5. Example: State Machines

5.1. Learning Objectives

We’ll see here how to design state machines and an example of where subtle reactivity bugs can arise as a result of their structure.

Prerequisites

Scripts throughout this tutorial are generally referenced relative to standalone_examples/cortex.

5.2. Running the example

This tutorial is based on the example franka/peck_state_machine.py.

To run the example:

./cortex launch  # Launches the default franka blocks belief world.
./cortex activate franka/peck_state_machine.py  # Run the example.

The Franka robot will peck at the ground avoiding the blocks. You can move the blocks around to see how that affects where the robot chooses to peck.

5.3. An error case in reactivity

Now try moving a block directly into the path of a current peck. Since the state machine chooses the target on entry and keeps it fixed throughout the behavior, it will get stuck trying to reach the target since the obstacle is in the way.

State machines, by themselves, aren’t great at modeling reactive behavior.
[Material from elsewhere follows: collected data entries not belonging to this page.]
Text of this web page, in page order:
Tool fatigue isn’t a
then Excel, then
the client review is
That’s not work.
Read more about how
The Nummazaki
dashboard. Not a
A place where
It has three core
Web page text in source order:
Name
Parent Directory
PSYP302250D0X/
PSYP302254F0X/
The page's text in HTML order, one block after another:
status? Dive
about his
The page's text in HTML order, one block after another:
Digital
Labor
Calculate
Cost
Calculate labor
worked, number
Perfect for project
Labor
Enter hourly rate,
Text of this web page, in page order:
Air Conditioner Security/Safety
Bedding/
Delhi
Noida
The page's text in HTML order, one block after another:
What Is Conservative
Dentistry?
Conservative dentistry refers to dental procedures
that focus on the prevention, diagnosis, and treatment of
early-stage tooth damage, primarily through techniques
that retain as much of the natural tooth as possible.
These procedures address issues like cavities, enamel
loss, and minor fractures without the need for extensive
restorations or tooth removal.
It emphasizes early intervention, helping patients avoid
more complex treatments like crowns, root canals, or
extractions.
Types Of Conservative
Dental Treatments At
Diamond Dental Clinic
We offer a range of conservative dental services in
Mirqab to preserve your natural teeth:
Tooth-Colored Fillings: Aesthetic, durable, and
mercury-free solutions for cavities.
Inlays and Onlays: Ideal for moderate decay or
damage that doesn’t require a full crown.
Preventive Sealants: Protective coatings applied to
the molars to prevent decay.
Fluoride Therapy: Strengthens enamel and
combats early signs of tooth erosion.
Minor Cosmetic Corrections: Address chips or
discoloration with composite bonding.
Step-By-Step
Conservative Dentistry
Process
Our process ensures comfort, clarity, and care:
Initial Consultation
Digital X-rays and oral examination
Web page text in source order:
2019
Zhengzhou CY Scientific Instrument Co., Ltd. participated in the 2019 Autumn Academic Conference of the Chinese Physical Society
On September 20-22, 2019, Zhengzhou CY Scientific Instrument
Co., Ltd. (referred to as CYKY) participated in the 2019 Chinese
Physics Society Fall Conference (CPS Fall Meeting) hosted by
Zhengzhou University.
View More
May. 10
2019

We use decider networks, in conjunction with state machines, to solve this problem in Example: Reactivity Using Deciders.
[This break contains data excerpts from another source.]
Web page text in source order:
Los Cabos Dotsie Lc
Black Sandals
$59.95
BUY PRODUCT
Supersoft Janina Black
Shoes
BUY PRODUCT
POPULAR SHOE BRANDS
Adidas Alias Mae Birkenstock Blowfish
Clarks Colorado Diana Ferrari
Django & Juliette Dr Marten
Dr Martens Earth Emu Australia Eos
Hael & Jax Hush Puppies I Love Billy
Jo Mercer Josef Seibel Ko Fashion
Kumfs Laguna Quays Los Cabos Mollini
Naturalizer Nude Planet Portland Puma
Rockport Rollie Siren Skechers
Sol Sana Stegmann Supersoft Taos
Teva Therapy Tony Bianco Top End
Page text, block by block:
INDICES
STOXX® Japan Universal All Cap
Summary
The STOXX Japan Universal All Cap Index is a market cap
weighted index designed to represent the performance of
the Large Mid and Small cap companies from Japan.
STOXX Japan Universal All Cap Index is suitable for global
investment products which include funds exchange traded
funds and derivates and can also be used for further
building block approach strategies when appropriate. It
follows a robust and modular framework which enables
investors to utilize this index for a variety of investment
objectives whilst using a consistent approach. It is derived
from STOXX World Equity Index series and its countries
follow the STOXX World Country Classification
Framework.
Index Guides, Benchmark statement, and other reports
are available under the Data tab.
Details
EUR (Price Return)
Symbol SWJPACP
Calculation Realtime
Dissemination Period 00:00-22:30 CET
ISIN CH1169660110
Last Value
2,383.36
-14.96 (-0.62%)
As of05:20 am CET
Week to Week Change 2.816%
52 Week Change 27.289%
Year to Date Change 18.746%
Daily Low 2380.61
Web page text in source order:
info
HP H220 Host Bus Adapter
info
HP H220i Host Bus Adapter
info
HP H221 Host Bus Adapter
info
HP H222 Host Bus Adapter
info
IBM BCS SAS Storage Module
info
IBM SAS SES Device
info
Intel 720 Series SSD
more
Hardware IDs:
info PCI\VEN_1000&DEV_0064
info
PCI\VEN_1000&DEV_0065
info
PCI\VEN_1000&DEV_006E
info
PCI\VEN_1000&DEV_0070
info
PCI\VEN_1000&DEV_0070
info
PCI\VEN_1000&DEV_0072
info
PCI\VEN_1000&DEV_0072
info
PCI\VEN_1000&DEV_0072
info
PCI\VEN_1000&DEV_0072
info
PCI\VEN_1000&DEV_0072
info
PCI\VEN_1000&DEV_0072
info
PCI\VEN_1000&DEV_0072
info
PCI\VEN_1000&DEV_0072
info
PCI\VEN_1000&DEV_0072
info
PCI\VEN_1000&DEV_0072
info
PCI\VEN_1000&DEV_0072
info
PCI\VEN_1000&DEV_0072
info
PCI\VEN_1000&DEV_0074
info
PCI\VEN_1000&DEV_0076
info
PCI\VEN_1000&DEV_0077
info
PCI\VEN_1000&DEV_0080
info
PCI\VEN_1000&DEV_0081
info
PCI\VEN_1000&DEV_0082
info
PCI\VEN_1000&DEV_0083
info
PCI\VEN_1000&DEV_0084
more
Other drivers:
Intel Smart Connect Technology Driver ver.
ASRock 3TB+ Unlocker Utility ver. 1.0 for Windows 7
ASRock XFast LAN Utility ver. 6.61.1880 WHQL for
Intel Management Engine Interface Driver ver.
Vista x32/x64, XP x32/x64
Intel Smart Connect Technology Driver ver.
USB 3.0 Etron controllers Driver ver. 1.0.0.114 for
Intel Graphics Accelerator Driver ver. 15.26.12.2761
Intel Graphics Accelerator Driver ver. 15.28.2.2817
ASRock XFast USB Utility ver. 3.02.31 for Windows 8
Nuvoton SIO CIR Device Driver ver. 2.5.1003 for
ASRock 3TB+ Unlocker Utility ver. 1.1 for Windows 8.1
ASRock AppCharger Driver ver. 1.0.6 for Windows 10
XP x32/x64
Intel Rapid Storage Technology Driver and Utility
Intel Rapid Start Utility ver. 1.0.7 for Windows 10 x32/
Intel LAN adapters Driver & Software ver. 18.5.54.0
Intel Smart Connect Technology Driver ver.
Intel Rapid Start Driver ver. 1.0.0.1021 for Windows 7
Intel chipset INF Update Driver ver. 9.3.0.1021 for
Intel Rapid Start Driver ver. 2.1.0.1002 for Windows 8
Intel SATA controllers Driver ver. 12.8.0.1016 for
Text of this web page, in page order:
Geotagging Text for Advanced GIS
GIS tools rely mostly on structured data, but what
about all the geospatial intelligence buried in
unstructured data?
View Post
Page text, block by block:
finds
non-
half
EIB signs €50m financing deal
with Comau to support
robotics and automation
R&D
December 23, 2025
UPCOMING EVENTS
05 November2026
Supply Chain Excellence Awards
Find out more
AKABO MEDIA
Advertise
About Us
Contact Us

But first, let’s take a look at the simple state machine based implementation.

5.4. The Code

Example: franka/peck_state_machines.py

import numpy as np

from omni.isaac.cortex.df import DfNetwork, DfBindableState, DfStateSequence, DfTimedDeciderState, DfStateMachineDecider
from omni.isaac.cortex.dfb import DfToolsContext, DfLift, DfCloseGripper
import omni.isaac.cortex.math_util as math_util
from omni.isaac.cortex.motion_commander import MotionCommand, ApproachParams, PosePq

def sample_target_p():
    min_x = .3
    max_x = .7
    min_y = -.4
    max_y = .4

    pt = np.zeros(3)
    pt[0] = (max_x-min_x) * np.random.random_sample() + min_x
    pt[1] = (max_y-min_y) * np.random.random_sample() + min_y
    pt[2] = .01

    return pt

def make_target_rotation(target_p):
    return math_util.matrix_to_quat(math_util.make_rotation_matrix(
        az_dominant=np.array([0., 0., -1.]),
        ax_suggestion=-target_p))

class PeckState(DfBindableState):
    def is_near_obs(self, p):
        for _,obs in self.context.tools.obstacles.items():
            obs_p,_ = obs.get_world_pose()
            if np.linalg.norm(obs_p - p) < .2:
                return True
        return False

    def sample_target_p_away_from_obs(self):
        target_p = sample_target_p()
        while self.is_near_obs(target_p):
            target_p = sample_target_p()
        return target_p

    def enter(self):
        # On entry, sample a target.
        target_p = self.sample_target_p_away_from_obs()
        target_q = make_target_rotation(target_p)
        self.target = PosePq(target_p, target_q)
        self.approach_params = ApproachParams(direction=np.array([0.,0.,-.1]), std_dev=.04)

    def step(self):
        # Send the command each cycle so exponential smoothing will converge.
        self.context.tools.commander.set_command(
                MotionCommand(self.target, approach_params=self.approach_params))
        target_dist = np.linalg.norm(self.context.tools.commander.get_fk_p() - self.target.p)

        if target_dist < .01:
            return None  # Exit
        return self  # Keep going

def build_behavior(tools):
    tools.enable_obstacles()
    tools.commander.set_target_full_pose()

    # Build a state machine decider from a sequencial state machine. The sequence will be 1. close
    # gripper, 2. peck at target, 3. lift the end-effector. It's set to loop, so it will simply peck
    # repeatedly until the behavior is replaced. Note that PeckState chooses its target on entry.
    root = DfStateMachineDecider(DfStateSequence([
            DfCloseGripper(width=.0),
            PeckState(),
            DfTimedDeciderState(DfLift(height=.05), activity_duration=.25)],
        loop=True))
    return DfNetwork(decider=root, context=DfToolsContext(tools))

The build_behavior(tools) method constructs the behavior as a DfStateMachineDecider that represents internally a sequential state machine defined by DfStateSequence. On construction, we setup that state sequence to be:

  1. Send a close gripper command.

  2. Peck. On entry, the peck state chooses its next target, then steps the state machine sending that command until it arrives that that target.

  3. Lift away from its peck point just briefly before looping again.

We use loop=True in the DfStateSequence so the state machine is looped indefinitely.